According to the High Commissioner, these “king’s cattle” (or company’s cattle) were at first “variously estimated from 200,000 upwards” (C.7,290, p.36). The “first confiscation would presumably include the half claimed as loot by those who had taken part in the war.” This would bring the remainder to about 10,000 head over Mr. Selous’s estimate. But, on the page quoted above, Mr. Selous mentions also “the periodical taking away of the cattle in small numbers by the Chartered Company subsequent to the first confiscation.”
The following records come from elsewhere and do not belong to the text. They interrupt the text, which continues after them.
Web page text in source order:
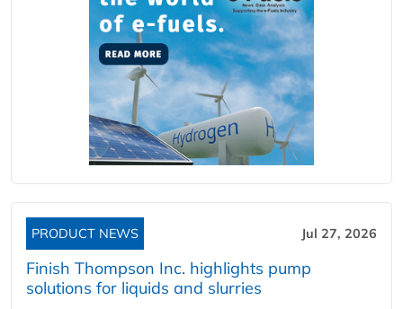
PRODUCT NEWS Jul 27, 2026
Finish Thompson Inc. highlights pump
solutions for liquids and slurries
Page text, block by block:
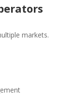
markets.
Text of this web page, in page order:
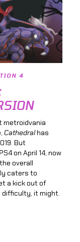
4
metroidvania
Cathedralhas
But
on April 14, now
overall
caters to
a kick out of
it might.
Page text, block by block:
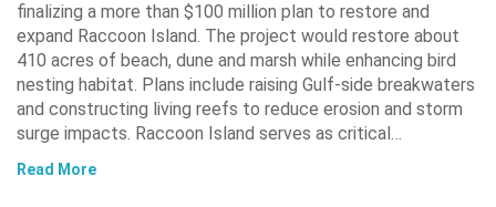
finalizing a more than $100 million plan to restore and
expand Raccoon Island. The project would restore about
410 acres of beach, dune and marsh while enhancing bird
nesting habitat. Plans include raising Gulf-side breakwaters
and constructing living reefs to reduce erosion and storm
surge impacts. Raccoon Island serves as critical…
Read More

In the company’s report for 1894-5, page 77, the number of cattle still “held by the natives in trust for the company” is “estimated at 79,500.” Finally, Earl Grey’s already-quoted statement of June 23, 1896, continues: – “Last October [1895] it was decided that a sufficient proportion of the cattle should be distributed among the Matabele people, handed over to them as their own property ... By this distribution 40,930 cattle were given over to the natives ... the balance of 32,000 cattle remained the property of the British South Africa Company. ... The distribution was almost accomplished by the time the rinderpest broke out” (C.8,130, page 16).
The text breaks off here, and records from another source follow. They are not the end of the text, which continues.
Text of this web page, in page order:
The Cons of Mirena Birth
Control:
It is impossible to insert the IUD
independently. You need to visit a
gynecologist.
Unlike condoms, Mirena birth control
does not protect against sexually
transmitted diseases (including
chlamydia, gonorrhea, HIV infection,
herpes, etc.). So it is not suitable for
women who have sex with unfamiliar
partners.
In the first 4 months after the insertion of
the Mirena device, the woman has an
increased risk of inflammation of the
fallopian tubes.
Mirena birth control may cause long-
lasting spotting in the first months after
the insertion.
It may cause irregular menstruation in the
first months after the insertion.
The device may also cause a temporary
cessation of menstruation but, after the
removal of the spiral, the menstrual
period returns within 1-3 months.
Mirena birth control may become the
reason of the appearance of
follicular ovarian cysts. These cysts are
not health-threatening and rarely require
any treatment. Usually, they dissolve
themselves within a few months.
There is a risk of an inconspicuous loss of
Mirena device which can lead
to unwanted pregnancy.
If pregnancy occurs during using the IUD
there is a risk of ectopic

The total number of cattle in this statement is 72,930 – i.e., less by 6,570 than even the 79,500 reported by the company a few mouths before. And what is officially claimed to have been a distribution of cattle to the natives appeared, it seems, in a different light to some observers on the spot. The Times of April 2, 1896, reports the Rev. Mr. Helm as saying that “it was arranged at the end of last year that the company should take 45 per cent. of all the cattle remaining in the country.”

Mr. Selous tells us that the “Government determined to take two-fifths,” (“Sunshine and Storm,” p.8).

Now, apart from any question as to the ownership of the remaining cattle, i.e., even if, after the “distribution,” the Matabele were still allowed to “continue in charge” of the “32,000 remaining the property of the company,” the extracts which I have given show (and the “authorities” whom I have quoted on this point are Lord Loch, Mr, Selous, the British South Africa Company’s report, and Earl Grey) that in the two years, 1894-5, British action, by reducing the cattle from “200,000 upwards” to “72,930,” i,,e., by nearly two-thirds, had equally reduced the natives’ food supply, not only of meat, but of milk, which they had hitherto obtained freely, from tribal, i.e., “king’s” cattle, as well as from those which they owned as individuals. And curdled milk is one of the principal foods of the native women and children.

To have thus “periodically” reduced the food supply at “a critical time” for the natives through bad harvests caused by drought in some parts and by locusts in others; before the “rebellion” and before the rinderpest; with full knowledge of the difficulty with the means of transport then existing of bringing food from the terminus on the other side of the “immense tract of barren wilderness” – to have done this alone, without counting the two “wars,” and the consequent destruction of grain, appears to me to justify the accusation that “the British have prepared famine among the Matabele.”